**TASK DETAILS**
For each entry below, copy the text exactly and leave out any picture.

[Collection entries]
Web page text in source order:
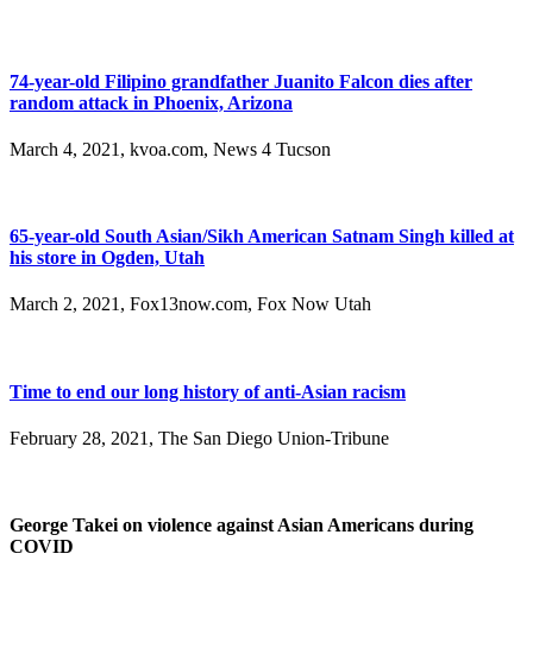
74-year-old Filipino grandfather Juanito Falcon dies after
random attack in Phoenix, Arizona
March 4, 2021, kvoa.com, News 4 Tucson
65-year-old South Asian/Sikh American Satnam Singh killed at
his store in Ogden, Utah
March 2, 2021, Fox13now.com, Fox Now Utah
Time to end our long history of anti-Asian racism
February 28, 2021, The San Diego Union-Tribune
George Takei on violence against Asian Americans during
COVID
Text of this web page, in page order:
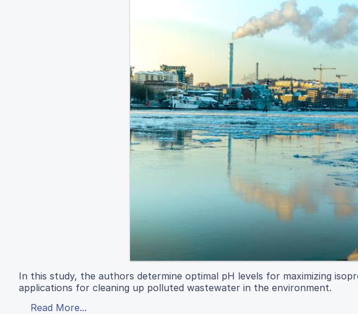
In this study, the authors determine optimal pH levels for maximizing
applications for cleaning up polluted wastewater in the environment.
Read More...
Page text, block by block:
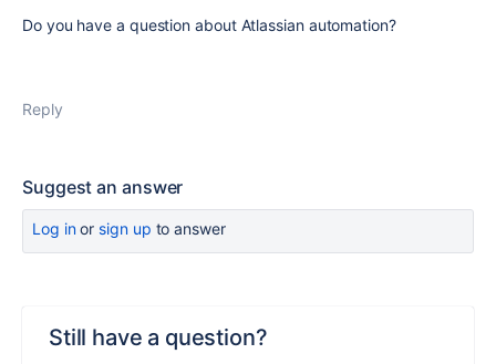
Do you have a question about Atlassian automation?
Reply
Suggest an answer
Log inor sign up to answer
Still have a question?

**OUTPUT BELOW**
Web page text in source order:
74-year-old Filipino grandfather Juanito Falcon dies after
random attack in Phoenix, Arizona
March 4, 2021, kvoa.com, News 4 Tucson
65-year-old South Asian/Sikh American Satnam Singh killed at
his store in Ogden, Utah
March 2, 2021, Fox13now.com, Fox Now Utah
Time to end our long history of anti-Asian racism
February 28, 2021, The San Diego Union-Tribune
George Takei on violence against Asian Americans during
COVID
Text of this web page, in page order:
In this study, the authors determine optimal pH levels for maximizing
applications for cleaning up polluted wastewater in the environment.
Read More...
Page text, block by block:
Do you have a question about Atlassian automation?
Reply
Suggest an answer
Log inor sign up to answer
Still have a question?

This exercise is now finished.